Ordering Information
| Product Name | Catalog # | UNIT | Price | Qty | FAVORITES | |
PLC β1 CRISPR Activation Plasmid (h) | sc-401141-ACT | 20 µg | $397.00 |
Human PLCB1 encodes phospholipase C β1 (PLCβ1), a key effector downstream of G protein–coupled receptors that couples Gαq/11 signaling to phosphoinositide turnover. Upon activation, PLCβ1 hydrolyzes PIP2 to generate IP3 and diacylglycerol, triggering intracellular Ca2+ release and PKC activation that influence secretion, excitability, and transcriptional programs. This signaling axis integrates with MAPK and calcium-dependent pathways to shape neuronal and immune cell responses, and altered PLCB1 activity has been associated with neuropsychiatric and neurological phenotypes as well as dysregulated cell signaling in disease-relevant contexts.

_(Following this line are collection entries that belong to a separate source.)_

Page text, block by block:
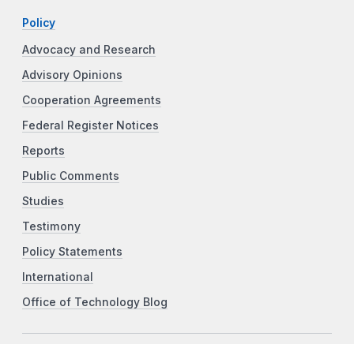
Policy
Advocacy and Research
Advisory Opinions
Cooperation Agreements
Federal Register Notices
Reports
Public Comments
Studies
Testimony
Policy Statements
International
Office of Technology Blog
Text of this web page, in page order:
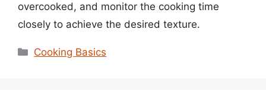
overcooked, and monitor the cooking time
closely to achieve the desired texture.
Categories
Cooking Basics
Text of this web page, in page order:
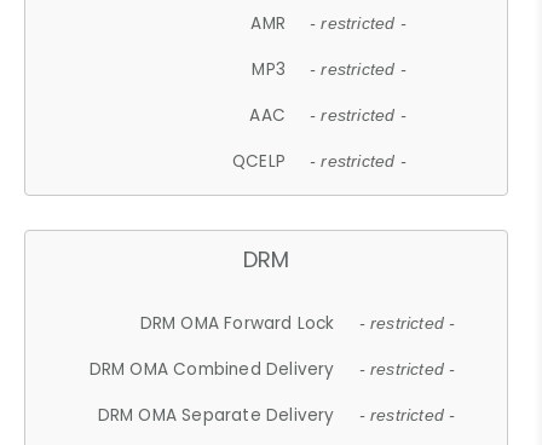
AMR - restricted -
MP3 - restricted -
AAC - restricted -
QCELP - restricted -
DRM
DRM OMA Forward Lock - restricted -
DRM OMA Combined Delivery - restricted -
DRM OMA Separate Delivery - restricted -
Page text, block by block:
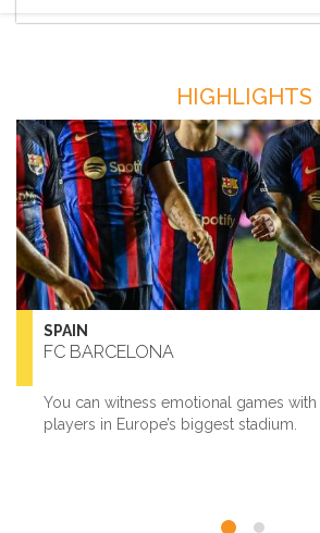
HIGHLIGHTS
SPAIN
FC BARCELONA
You can witness emotional games with
players in Europe’s biggest stadium.
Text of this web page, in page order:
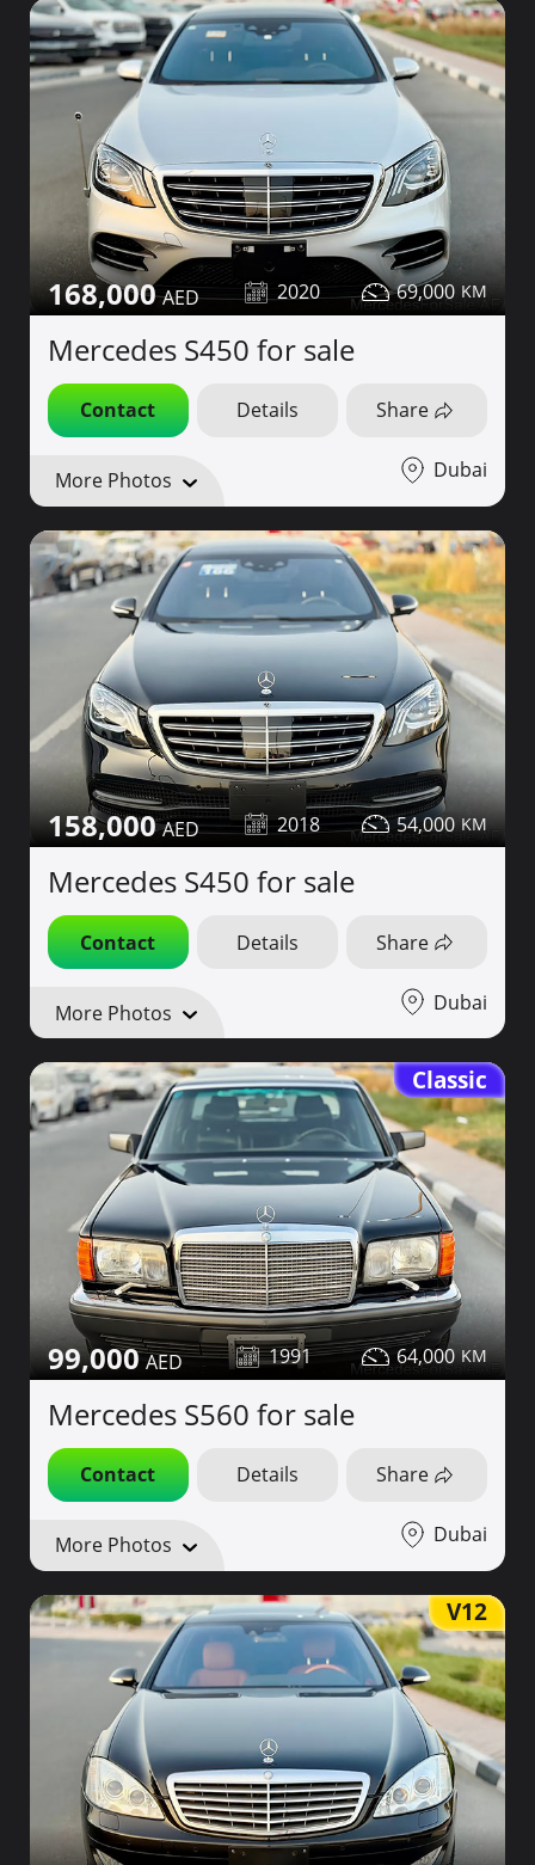
168,000 2020 69,000
Mercedes S450 for sale
Contact Details Share
More Photos Dubai
158,000 2018 54,000
Mercedes S450 for sale
Contact Details Share
More Photos Dubai
Classic
99,000 1991 64,000
Mercedes S560 for sale
Contact Details Share
More Photos Dubai
V12
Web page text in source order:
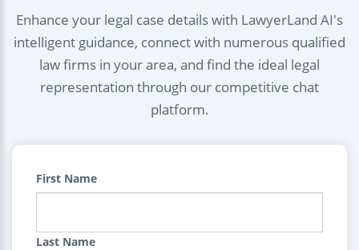
Enhance your legal case details with LawyerLand AI's
intelligent guidance, connect with numerous qualified
law firms in your area, and find the ideal legal
representation through our competitive chat
platform.
First Name
Last Name
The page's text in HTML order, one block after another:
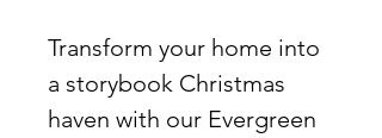
Transform your home into
a storybook Christmas
haven with our Evergreen

Studying PLCB1 regulation helps clarify how receptor-driven second messenger dynamics control downstream gene expression and cellular state.
PLC β1 CRISPR Activation Plasmid (h) provides a targeted, non-destructive approach to upregulating endogenous PLCB1 expression without altering the underlying DNA sequence.

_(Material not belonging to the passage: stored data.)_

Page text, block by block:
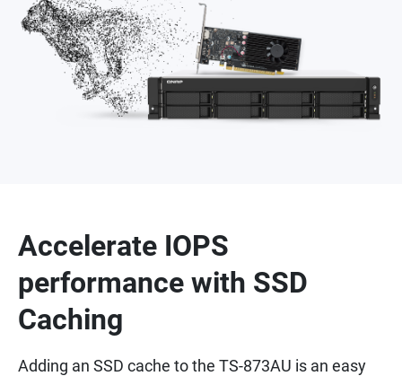
Accelerate IOPS
performance with SSD
Caching
Adding an SSD cache to the TS-873AU is an easy
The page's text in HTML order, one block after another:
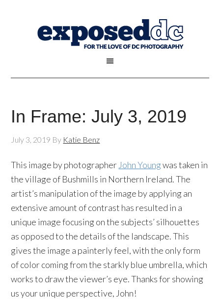
In Frame: July 3, 2019
July 3, 2019 By Katie Benz
This image by photographer John Youngwas taken in
the village of Bushmills in Northern Ireland. The
artist’s manipulation of the image by applying an
extensive amount of contrast has resulted in a
unique image focusing on the subjects’ silhouettes
as opposed to the details of the landscape. This
gives the image a painterly feel, with the only form
of color coming from the starkly blue umbrella, which
works to draw the viewer’s eye. Thanks for showing
us your unique perspective, John!
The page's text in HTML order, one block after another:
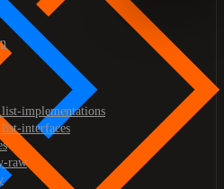
implementations
interfaces
raw
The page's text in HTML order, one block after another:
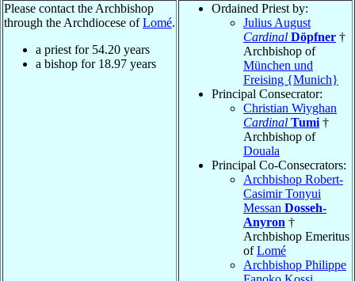
Please contact the Archbishop
through the Archdiocese ofLomé.
a priest for 54.20 years
a bishop for 18.97 years
Ordained Priest by:
Julius August
Cardinal Döpfner †
Archbishop of
München und
Freising {Munich}
Principal Consecrator:
Christian Wiyghan
Cardinal Tumi †
Archbishop of
Douala
Principal Co-Consecrators:
Archbishop Robert-
Casimir Tonyui
Messan Dosseh-
Anyron †
Archbishop Emeritus
ofLomé
Archbishop Philippe
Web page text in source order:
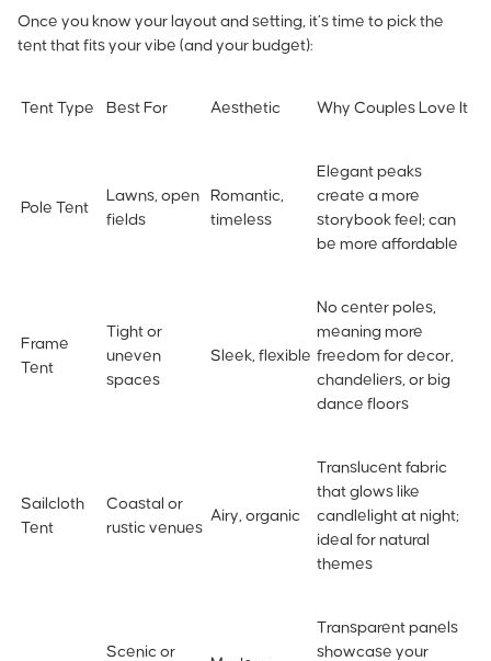
Once you know your layout and setting, it’s time to pick the
tent that fits your vibe (and your budget):
Tent Type Best For Aesthetic Why Couples Love It
Pole Tent
Lawns, open
fields
Romantic,
timeless
Elegant peaks
create a more
storybook feel; can
be more affordable
Frame
Tent
Tight or
uneven
spaces
Sleek, flexible
No center poles,
meaning more
freedom for decor,
chandeliers, or big
dance floors
Sailcloth
Tent
Coastal or
rustic venues
Airy, organic
Translucent fabric
that glows like
candlelight at night;
ideal for natural
themes
Scenic or
Transparent panels
showcase your
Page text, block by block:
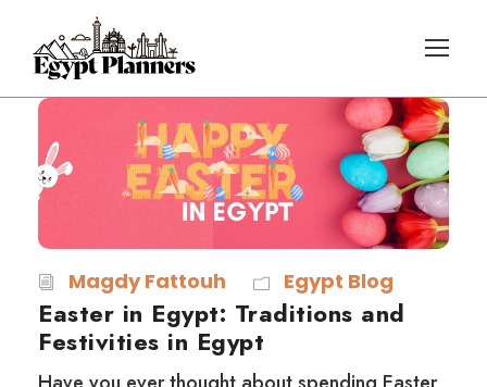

PLC β1 CRISPR Activation Plasmid (h) is a three-plasmid synergistic activation mediator (SAM) system engineered for highly efficient, site-specific transcriptional upregulation of the PLCB1 locus in human cell lines. The system is built around a catalytically inactive Cas9 (dCas9) carrying two inactivating mutations (D10A and N863A) that eliminate nuclease activity while preserving DNA binding. This dCas9 is fused to VP64, a potent transcriptional activator, and is co-expressed with a blasticidin resistance gene for selection. The second plasmid encodes the MS2-p65-HSF1 fusion protein, a secondary activator complex that works in concert with dCas9-VP64, alongside a hygromycin resistance gene. The third plasmid encodes a target-specific 20 nt sgRNA fused to two MS2 RNA aptamers that recruit the MS2-p65-HSF1 complex to the activation site, accompanied by a puromycin resistance gene. The three plasmids are delivered at a 1:1:1 mass ratio for balanced expression of all system components.

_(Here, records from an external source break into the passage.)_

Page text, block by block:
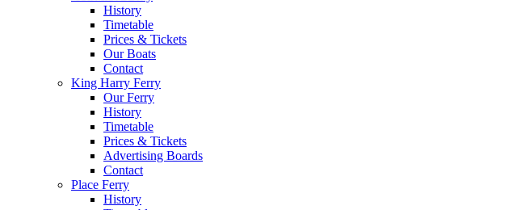
History
Timetable
Prices & Tickets
Our Boats
Contact
King Harry Ferry
Our Ferry
History
Timetable
Prices & Tickets
Advertising Boards
Contact
Place Ferry
History

Once assembled at the target locus, the SAM complex binds within approximately 200 bp upstream of the PLCB1 transcriptional start site, where VP64, p65, and HSF1 act in concert to recruit transcriptional machinery and drive upregulation of endogenous PLC β1 expression. Unlike nuclease-active Cas9, dCas9 does not introduce double-strand breaks or modify the genomic sequence, preserving the native PLCB1 locus and enabling the study of PLC β1-dependent transcriptional responses at the endogenous locus, making it a valuable tool for functional studies, target gene identification, and the modeling of PLC β1 pathway restoration in tumor cells with silenced or reduced PLCB1 expression.
For Research Use Only. Not Intended for Diagnostic or Therapeutic Use.